Time is running out but the new report shows how the climate time-bomb can be defused.

The report is a survival guide for humanity. As it shows, the 1.5-degree limit is achievable, but it will take a quantum leap in climate action, UN Secretary-General António Guterres says.

 The report is the closing chapter of the panel’s sixth assessment. It highlights the scale of the challenge due to a continued increase in greenhouse gas emissions.

The pace and scale of what has been done so far, and current plans, are insufficient to tackle climate change.

More than a century of burning fossil fuels as well as unequal and unsustainable energy and land use has led to global warming of 1.1°C above pre -industrial levels.

This has resulted in more frequent and more intense extreme weather events that have caused increasingly dangerous impacts on nature and people in every region of the world.

Every increment of warming results in rapidly escalating hazards. More intense heatwaves, heavier rainfall and other weather extremes further increase risks for human health and ecosystems.

In every region, people are dying from extreme heat. Climate -driven food and water insecurity is expected to increase with increased warming. When the risks combine with other adverse events, such as pandemics or conflicts, they become even more difficult to manage.

 The World Meteorological Organisation (WMO) says the report echoes the findings of all of the IPCC assessment reports since 1990.
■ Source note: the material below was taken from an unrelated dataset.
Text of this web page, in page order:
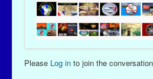
Please Log in to join the

Now with a much higher tone, the earlier theoretical risks have materialised. Climate change is already visible and its human, economic and social problems are growing.

The world at the moment is heading towards 2.2-3.5C warming. Warming of three degrees would have dramatic impact on human health, the biosphere, food security and the global economy. Many of the risks could be avoided if the world stayed within 1.5 degrees warming.

The WMO will publish its state of the global climate report in a few weeks, where we will show that all of the climate parameters are moving in totally the wrong direction: ocean warming, ocean acidification, melting of glaciers, sea level rise, flooding and drought events, and concentrations of carbon dioxide, methane and nitrous oxide.

The other key IPCC message is that it much more rational to limit climate change as compared to inaction or to face its consequences.